Records from a collection
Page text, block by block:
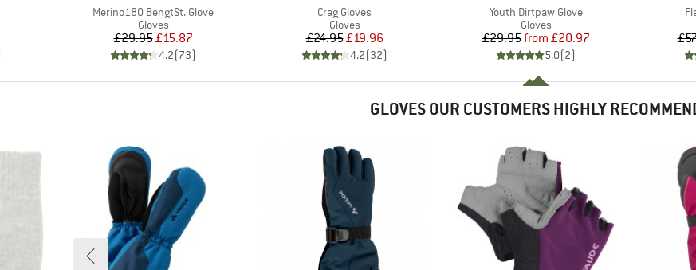
Item(s)
Merino180 BengtSt. Glove
Product group
Gloves
Price
£29.95Reduced Price
£15.87
4.2(73)
Item(s)
Crag Gloves
Product group
Gloves
Price
£24.95Reduced Price
£19.96
4.2(32)
Item(s)
Youth Dirtpaw Glove
Product group
Gloves
Price
£29.95 Reduced Price
from £20.97
5.0(2)
GLOVES OUR CUSTOMERS HIGHLY
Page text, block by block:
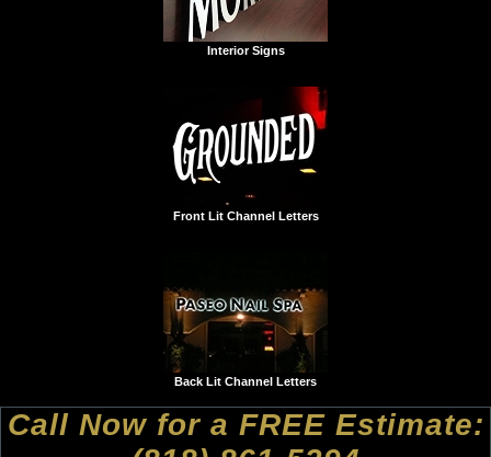
Interior Signs
Front Lit Channel Letters
Back Lit Channel Letters
Call Now for a FREE Estimate:
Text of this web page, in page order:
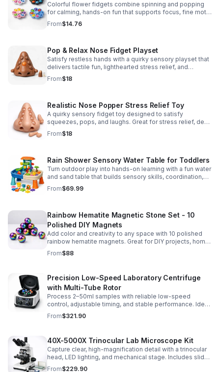
Colorful flower fidgets combine spinning and popping
for calming, hands-on fun that supports focus, fine motor
skills, and sensory exploration.
From$14.76
Pop & Relax Nose Fidget Playset
Satisfy restless hands with a quirky sensory playset that
delivers tactile fun, lighthearted stress relief, and
instantly memorable desk-side entertainment.
From$18
Realistic Nose Popper Stress Relief Toy
A quirky sensory fidget toy designed to satisfy
squeezes, pops, and laughs. Great for stress relief, desk
play, and lighthearted prank fun.
From$18
Rain Shower Sensory Water Table for Toddlers
Turn outdoor play into hands-on learning with a fun water
and sand table that builds sensory skills, coordination,
and social play for ages 3-6.
From$69.99
Rainbow Hematite Magnetic Stone Set - 10
Polished DIY Magnets
Add color and creativity to any space with 10 polished
rainbow hematite magnets. Great for DIY projects, home
organization, and hands-on science fun.
From$88
Precision Low-Speed Laboratory Centrifuge
with Multi-Tube Rotor
Process 2–50ml samples with reliable low-speed
control, adjustable timing, and stable performance. Ideal
for everyday lab separation tasks across a range of
experiments.
From$321.90
40X-5000X Trinocular Lab Microscope Kit
Capture clear, high-magnification detail with a trinocular
head, LED lighting, and mechanical stage. Includes slides
for a ready-to-use lab, classroom, or research setup.
From$229.90

#### Brief
Lines from the one containing "40X-5000X Trinocular Lab Microscope Kit" to the end of the data are to be printed exactly, including the first and last.

#### Worked solution
40X-5000X Trinocular Lab Microscope Kit
Capture clear, high-magnification detail with a trinocular
head, LED lighting, and mechanical stage. Includes slides
for a ready-to-use lab, classroom, or research setup.
From$229.90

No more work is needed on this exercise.